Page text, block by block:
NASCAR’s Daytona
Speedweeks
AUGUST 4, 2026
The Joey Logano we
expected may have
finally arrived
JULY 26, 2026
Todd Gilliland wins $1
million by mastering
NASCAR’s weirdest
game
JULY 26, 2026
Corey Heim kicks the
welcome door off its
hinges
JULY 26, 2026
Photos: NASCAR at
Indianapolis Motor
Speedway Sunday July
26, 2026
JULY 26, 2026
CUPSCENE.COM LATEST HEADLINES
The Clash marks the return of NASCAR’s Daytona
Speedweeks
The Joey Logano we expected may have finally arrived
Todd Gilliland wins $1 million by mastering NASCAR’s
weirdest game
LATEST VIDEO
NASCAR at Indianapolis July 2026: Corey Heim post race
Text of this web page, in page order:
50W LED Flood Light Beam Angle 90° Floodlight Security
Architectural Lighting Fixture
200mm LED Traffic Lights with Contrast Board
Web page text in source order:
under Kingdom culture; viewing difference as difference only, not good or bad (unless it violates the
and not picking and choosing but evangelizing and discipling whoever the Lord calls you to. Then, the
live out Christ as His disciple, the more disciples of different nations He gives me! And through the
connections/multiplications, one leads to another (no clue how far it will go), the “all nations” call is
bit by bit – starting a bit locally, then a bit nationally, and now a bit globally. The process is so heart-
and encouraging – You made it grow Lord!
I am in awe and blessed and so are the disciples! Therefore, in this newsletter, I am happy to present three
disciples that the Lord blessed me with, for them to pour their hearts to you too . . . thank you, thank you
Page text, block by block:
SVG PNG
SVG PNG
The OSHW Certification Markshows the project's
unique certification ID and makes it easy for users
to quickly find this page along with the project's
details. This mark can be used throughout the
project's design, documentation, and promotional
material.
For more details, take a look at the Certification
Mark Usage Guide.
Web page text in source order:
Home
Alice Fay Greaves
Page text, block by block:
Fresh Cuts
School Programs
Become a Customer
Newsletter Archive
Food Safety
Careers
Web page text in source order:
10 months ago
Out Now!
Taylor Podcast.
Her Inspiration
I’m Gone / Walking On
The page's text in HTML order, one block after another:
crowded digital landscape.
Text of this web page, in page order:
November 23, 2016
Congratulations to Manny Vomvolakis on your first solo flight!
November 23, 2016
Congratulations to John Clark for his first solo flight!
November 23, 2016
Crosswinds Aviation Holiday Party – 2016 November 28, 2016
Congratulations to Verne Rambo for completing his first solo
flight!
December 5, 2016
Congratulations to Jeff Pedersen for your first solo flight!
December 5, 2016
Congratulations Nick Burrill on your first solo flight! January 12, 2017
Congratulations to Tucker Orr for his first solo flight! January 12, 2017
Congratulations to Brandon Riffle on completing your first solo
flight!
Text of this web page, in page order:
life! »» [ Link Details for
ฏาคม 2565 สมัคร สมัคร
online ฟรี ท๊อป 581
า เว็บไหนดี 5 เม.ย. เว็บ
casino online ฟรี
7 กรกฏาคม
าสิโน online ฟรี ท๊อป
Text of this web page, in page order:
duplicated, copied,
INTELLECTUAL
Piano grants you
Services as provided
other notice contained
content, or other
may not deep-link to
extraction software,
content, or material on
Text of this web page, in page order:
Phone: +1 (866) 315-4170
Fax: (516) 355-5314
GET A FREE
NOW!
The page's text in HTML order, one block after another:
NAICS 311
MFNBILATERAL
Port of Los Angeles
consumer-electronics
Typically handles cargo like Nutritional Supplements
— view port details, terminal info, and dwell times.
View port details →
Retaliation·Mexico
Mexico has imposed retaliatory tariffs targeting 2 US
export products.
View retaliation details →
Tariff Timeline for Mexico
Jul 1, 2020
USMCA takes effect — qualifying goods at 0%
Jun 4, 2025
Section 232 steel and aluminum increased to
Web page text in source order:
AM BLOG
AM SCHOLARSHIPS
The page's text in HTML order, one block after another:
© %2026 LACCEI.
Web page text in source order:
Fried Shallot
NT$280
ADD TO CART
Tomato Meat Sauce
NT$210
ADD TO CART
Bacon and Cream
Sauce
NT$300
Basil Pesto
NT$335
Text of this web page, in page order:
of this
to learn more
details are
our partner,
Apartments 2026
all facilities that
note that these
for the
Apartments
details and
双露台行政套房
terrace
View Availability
----
**What is being asked**
All of the entries must be given again, word for word.

**Answer to this exercise**
Page text, block by block:
NASCAR’s Daytona
Speedweeks
AUGUST 4, 2026
The Joey Logano we
expected may have
finally arrived
JULY 26, 2026
Todd Gilliland wins $1
million by mastering
NASCAR’s weirdest
game
JULY 26, 2026
Corey Heim kicks the
welcome door off its
hinges
JULY 26, 2026
Photos: NASCAR at
Indianapolis Motor
Speedway Sunday July
26, 2026
JULY 26, 2026
CUPSCENE.COM LATEST HEADLINES
The Clash marks the return of NASCAR’s Daytona
Speedweeks
The Joey Logano we expected may have finally arrived
Todd Gilliland wins $1 million by mastering NASCAR’s
weirdest game
LATEST VIDEO
NASCAR at Indianapolis July 2026: Corey Heim post race
Text of this web page, in page order:
50W LED Flood Light Beam Angle 90° Floodlight Security
Architectural Lighting Fixture
200mm LED Traffic Lights with Contrast Board
Web page text in source order:
under Kingdom culture; viewing difference as difference only, not good or bad (unless it violates the
and not picking and choosing but evangelizing and discipling whoever the Lord calls you to. Then, the
live out Christ as His disciple, the more disciples of different nations He gives me! And through the
connections/multiplications, one leads to another (no clue how far it will go), the “all nations” call is
bit by bit – starting a bit locally, then a bit nationally, and now a bit globally. The process is so heart-
and encouraging – You made it grow Lord!
I am in awe and blessed and so are the disciples! Therefore, in this newsletter, I am happy to present three
disciples that the Lord blessed me with, for them to pour their hearts to you too . . . thank you, thank you
Page text, block by block:
SVG PNG
SVG PNG
The OSHW Certification Markshows the project's
unique certification ID and makes it easy for users
to quickly find this page along with the project's
details. This mark can be used throughout the
project's design, documentation, and promotional
material.
For more details, take a look at the Certification
Mark Usage Guide.
Web page text in source order:
Home
Alice Fay Greaves
Page text, block by block:
Fresh Cuts
School Programs
Become a Customer
Newsletter Archive
Food Safety
Careers
Web page text in source order:
10 months ago
Out Now!
Taylor Podcast.
Her Inspiration
I’m Gone / Walking On
The page's text in HTML order, one block after another:
crowded digital landscape.
Text of this web page, in page order:
November 23, 2016
Congratulations to Manny Vomvolakis on your first solo flight!
November 23, 2016
Congratulations to John Clark for his first solo flight!
November 23, 2016
Crosswinds Aviation Holiday Party – 2016 November 28, 2016
Congratulations to Verne Rambo for completing his first solo
flight!
December 5, 2016
Congratulations to Jeff Pedersen for your first solo flight!
December 5, 2016
Congratulations Nick Burrill on your first solo flight! January 12, 2017
Congratulations to Tucker Orr for his first solo flight! January 12, 2017
Congratulations to Brandon Riffle on completing your first solo
flight!
Text of this web page, in page order:
life! »» [ Link Details for
ฏาคม 2565 สมัคร สมัคร
online ฟรี ท๊อป 581
า เว็บไหนดี 5 เม.ย. เว็บ
casino online ฟรี
7 กรกฏาคม
าสิโน online ฟรี ท๊อป
Text of this web page, in page order:
duplicated, copied,
INTELLECTUAL
Piano grants you
Services as provided
other notice contained
content, or other
may not deep-link to
extraction software,
content, or material on
Text of this web page, in page order:
Phone: +1 (866) 315-4170
Fax: (516) 355-5314
GET A FREE
NOW!
The page's text in HTML order, one block after another:
NAICS 311
MFNBILATERAL
Port of Los Angeles
consumer-electronics
Typically handles cargo like Nutritional Supplements
— view port details, terminal info, and dwell times.
View port details →
Retaliation·Mexico
Mexico has imposed retaliatory tariffs targeting 2 US
export products.
View retaliation details →
Tariff Timeline for Mexico
Jul 1, 2020
USMCA takes effect — qualifying goods at 0%
Jun 4, 2025
Section 232 steel and aluminum increased to
Web page text in source order:
AM BLOG
AM SCHOLARSHIPS
The page's text in HTML order, one block after another:
© %2026 LACCEI.
Web page text in source order:
Fried Shallot
NT$280
ADD TO CART
Tomato Meat Sauce
NT$210
ADD TO CART
Bacon and Cream
Sauce
NT$300
Basil Pesto
NT$335
Text of this web page, in page order:
of this
to learn more
details are
our partner,
Apartments 2026
all facilities that
note that these
for the
Apartments
details and
双露台行政套房
terrace
View Availability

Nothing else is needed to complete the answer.